After being closed by the Conservative council and then run by Occupy London, Friern Barnet Library is now in the hands of residents. But does this development represent a Pyrrhic victory over the cuts?

On 5 February 2013, activists from Occupy London handed over the keys to Friern Barnet Library to an official from Barnet Council who promptly passed the keys onto the trustees of local residents’ group Friern Barnet Community Library. Ten months on from its closure by the Conservative council and five months on from Occupy London moving in to re-open it as a community facility, this represents a pragmatic victory for Friern Barnet residents.

Public library closures are arguably the hallmark of the Coalition’s austerity programme – at the end of 2012 the Chartered Institute of Public Finance and Accountancy reported that around 350 libraries (out of just over 4,000 nationwide) had closed in the last two years. Some say that by accepting a lease Friern Barnet Community Library has effectively acknowledged Barnet Council’s case for closure and staff cuts. The Chartered Institute of Library and Information Professionals (CILIP) report A Changing Landscape: A Survey of Public Library Authorities in England, Wales, Northern Ireland 2012-13 showed that local authorities were reducing staff and cutting opening hours. They also noted an increase in community managed libraries, which are set to top 120 nationwide, of which Friern Barnet will be one. The Library Campaign by contrast promotes the “improvement of libraries through the activities of friends and user groups” and seeks to “affirm that publicly funded libraries and information services continue to play a key role in lifelong learning”. Have residents won a Pyrrhic victory?
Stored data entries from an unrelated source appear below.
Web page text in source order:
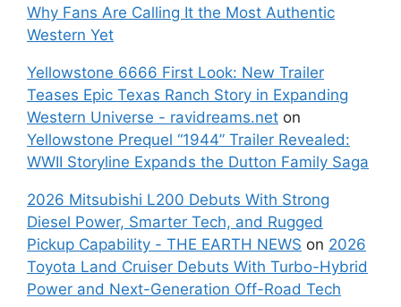
Why Fans Are Calling It the Most Authentic
Western Yet
Yellowstone 6666 First Look: New Trailer
Teases Epic Texas Ranch Story in Expanding
Western Universe - ravidreams.net on
Yellowstone Prequel “1944” Trailer Revealed:
WWII Storyline Expands the Dutton Family Saga
2026 Mitsubishi L200 Debuts With Strong
Diesel Power, Smarter Tech, and Rugged
Pickup Capability - THE EARTH NEWS on 2026
Toyota Land Cruiser Debuts With Turbo-Hybrid
Power and Next-Generation Off-Road Tech
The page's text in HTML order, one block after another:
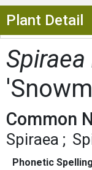
Plant Detail
Common
Spiraea
Phonetic Spelling
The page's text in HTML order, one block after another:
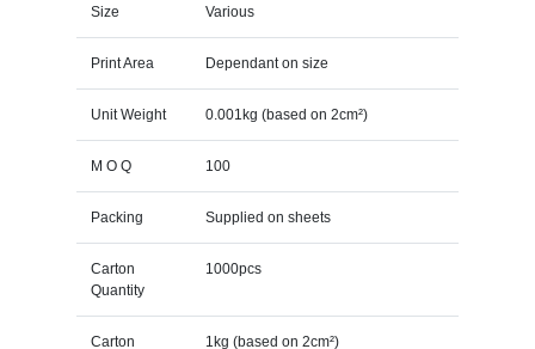
Size Various
Print Area Dependant on size
Unit Weight 0.001kg (based on 2cm²)
M O Q 100
Packing Supplied on sheets
Carton
Quantity
1000pcs
Carton
1kg (based on 2cm²)
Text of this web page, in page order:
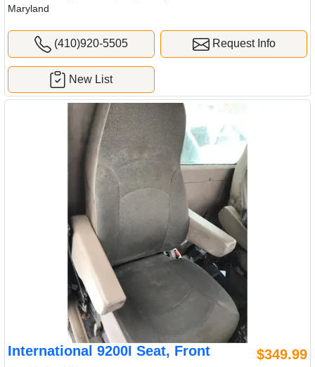
Maryland
(410)920-5505 Request Info
New List
International 9200I Seat, Front $349.99
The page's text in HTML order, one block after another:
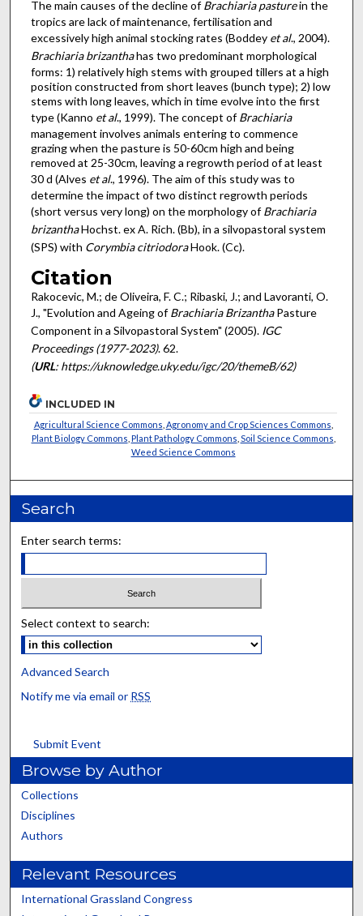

In Friern Barnet, a north London suburb, the library had stood since 1934. A purpose built red brick and limestone structure this building incorporated windows and ventilation blocks specifically designed for its use as a library. As with so many historic libraries up and down the country it is regarded as a beautiful part of the local townscape. This was threatened by Barnet Council’s plans to close the building and sell the site for redevelopment. Despite a vociferous local campaign it was closed in April 2012, leaving a forlorn back-drop to Diamond Jubilee celebrations and the Olympic Torch relay in the summer. Residents in the Save Friern Barnet Library group continued their campaign, including holding weekend pop-up libraries on the green outside. New impetus was added to their cause when activists from Occupy London moved-in in September 2012.
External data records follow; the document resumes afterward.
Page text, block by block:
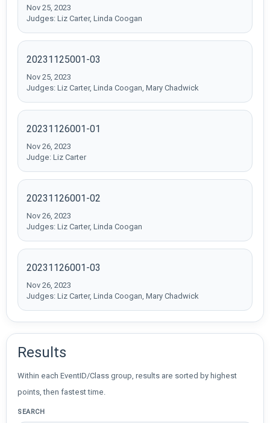
Nov 25, 2023
Judges: Liz Carter, Linda Coogan
20231125001-03
Nov 25, 2023
Judges: Liz Carter, Linda Coogan, Mary Chadwick
20231126001-01
Nov 26, 2023
Judge: Liz Carter
20231126001-02
Nov 26, 2023
Judges: Liz Carter, Linda Coogan
20231126001-03
Nov 26, 2023
Judges: Liz Carter, Linda Coogan, Mary Chadwick
Results
Within each EventID/Class group, results are sorted by highest
points, then fastest time.
SEARCH
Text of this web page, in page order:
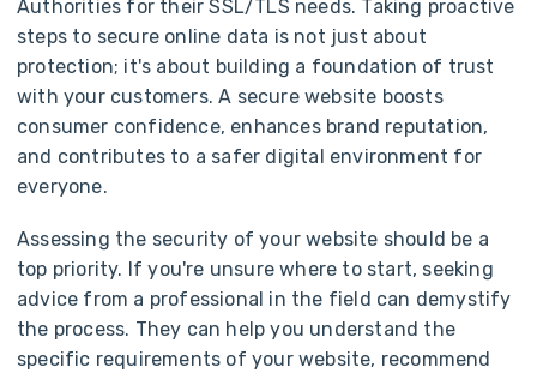
Authorities for their SSL/TLS needs. Taking proactive
steps to secure online data is not just about
protection; it's about building a foundation of trust
with your customers. A secure website boosts
consumer confidence, enhances brand reputation,
and contributes to a safer digital environment for
everyone.
Assessing the security of your website should be a
top priority. If you're unsure where to start, seeking
advice from a professional in the field can demystify
the process. They can help you understand the
specific requirements of your website, recommend
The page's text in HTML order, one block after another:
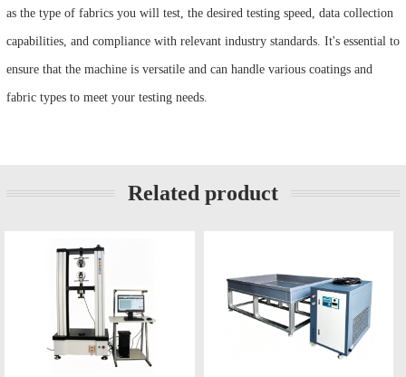
as the type of fabrics you will test, the desired testing speed, data collection
capabilities, and compliance with relevant industry standards. It's essential to
ensure that the machine is versatile and can handle various coatings and
fabric types to meet your testing needs.
Related product
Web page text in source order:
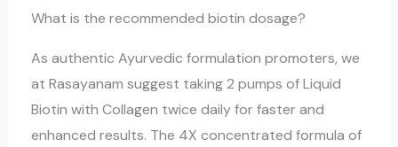
What is the recommended biotin dosage?
As authentic Ayurvedic formulation promoters, we
at Rasayanam suggest taking 2 pumps of Liquid
Biotin with Collagen twice daily for faster and
enhanced results. The 4X concentrated formula of
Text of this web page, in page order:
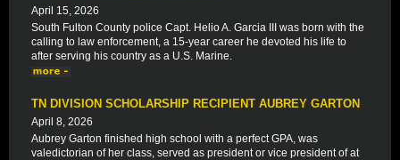
April 15, 2026
South Fulton County police Capt. Helio A. Garcia III was born with the
calling to law enforcement, a 15-year career he devoted his life to
after serving his country as a U.S. Marine.
TN DIVISION SCHOLARSHIP RECIPIENT AUBREY GARTON
April 8, 2026
Aubrey Garton finished high school with a perfect GPA, was
valedictorian of her class, served as president or vice president of at
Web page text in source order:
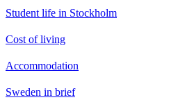
Student life in Stockholm
Cost of living
Accommodation
Sweden in brief
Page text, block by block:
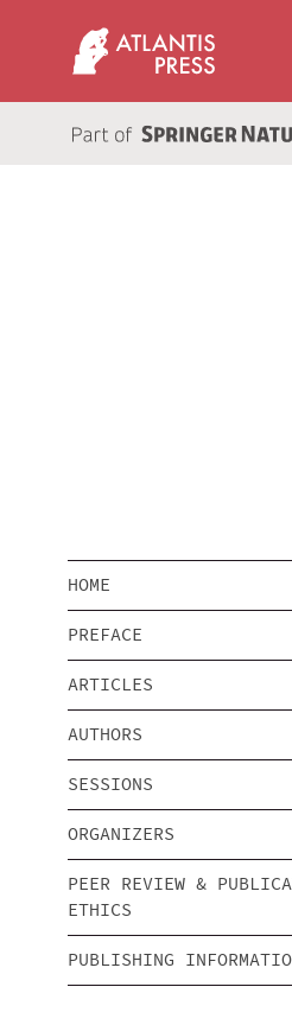
HOME
PREFACE
ARTICLES
AUTHORS
SESSIONS
ORGANIZERS
PEER REVIEW &
ETHICS
PUBLISHING
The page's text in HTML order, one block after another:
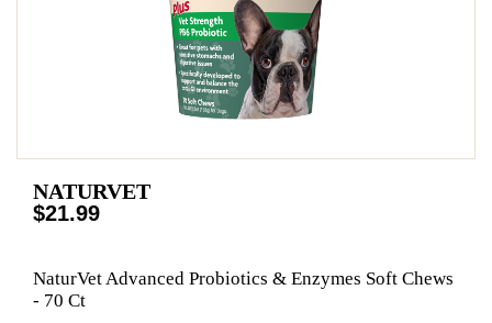
NATURVET
$21.99
NaturVet Advanced Probiotics & Enzymes Soft Chews
- 70 Ct
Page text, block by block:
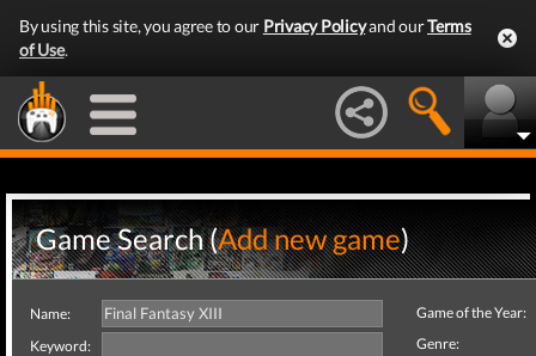
By using this site, you agree to our Privacy Policyand ourTerms
of Use.
Game Search (Add new game)
Name:
Keyword:
Game of the Year:
Genre:
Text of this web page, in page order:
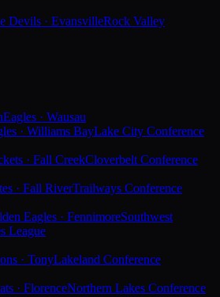
Devils · EvansvilleRock Valley
Eagles · Wausau
· Williams BayLake City Conference
· Fall CreekCloverbelt Conference
· Fall RiverTrailways Conference
Eagles · FennimoreSouthwest
League
· TonyLakeland Conference
· FlorenceNorthern Lakes Conference
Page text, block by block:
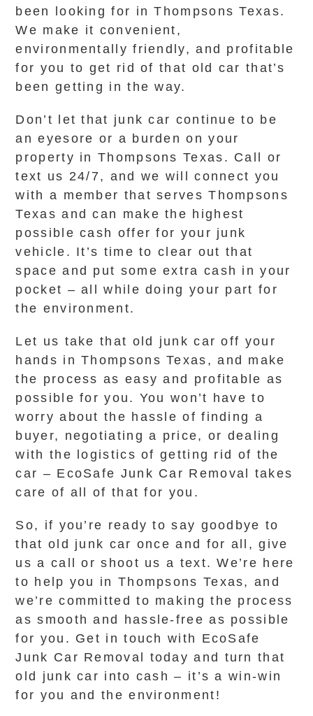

Despite the shameful number of empty homes in Britain residential squatting was criminalised in September 2012. It was therefore to the disdain of Barnet Conservatives that activists moved into the empty Friern Barnet Library a few days later (and also ironic as local Tory MP Mike Freer had campaigned against squatters after some had occupied Saif al-Islam Gaddafi’s mansion in his constituency). The activists quickly gained the support of residents, re-opening the building as Friern Barnet People’s Library. Maureen Ivens, Chairwoman of the Save Friern Barnet Library group, said of all the different groups that had come together "We are here as one".

The campaign was re-invigorated, gaining national and international coverage. The library was arguably better than before. The hours were extended to six-days a week 11am till 7pm. Thousands of books donated by local residents filled the shelves. Regular events such as kids’ parties, live music, yoga and a talk by New Statesman columnist Will Self were put on, creating a genuine community space. However, Barnet Council would not let this continue and brought legal action for repossession.

The case came to court in December 2012, originally adjourned from October – a clear sign that the judge felt the two parties should reach a negotiated settlement. Technically the Council, as owners of the building, were in the right and were granted repossession. But the judge gave a clear direction that the Council should not send in the bailiffs immediately but should negotiate over the establishment of an officially sanctioned community library.

Hemmed in by the judicial decision, the almost contemporaneous listing of the library as a community asset under the Localism Act and the press coverage Barnet Council did indeed negotiate. A number of local residents hurriedly became trustees of the newly formed Friern Barnet Community Library, the group that is to take on a two-year lease from Barnet Council. The library will remain, a volunteer run service with limited public funding.

A local service and a beautiful building are (at least for the time being) saved. Residents and Occupy London stated that the People’s Library was only ever an emergency service organised as a protest; the volunteer service a stop-gap. Both wanted the library to be a publicly-funded professionally-run service. One of the occupiers, housing and squatting activist, Phoenix, stated: “We have collectively helped to save this library from the bulldozer and being sold off for development … we want to make it clear that putting in place a paid librarian is a priority. I believe consensus has been reached with the community on this point. As it stands, the funding offered by the council does not cover a full time librarian, but as the two year lease is negotiated and plans go forward, this will be kept at the front of the conversation.”

The previous public library, however, had limited hours and as its story shows was vulnerable to the Council’s machinations. The new service is to a large extent much better and has brought the community together. Sarah Sackman, the barrister who represented residents and the occupiers at the court case said about the campaign and re-opening “community is more than the market value of a building”.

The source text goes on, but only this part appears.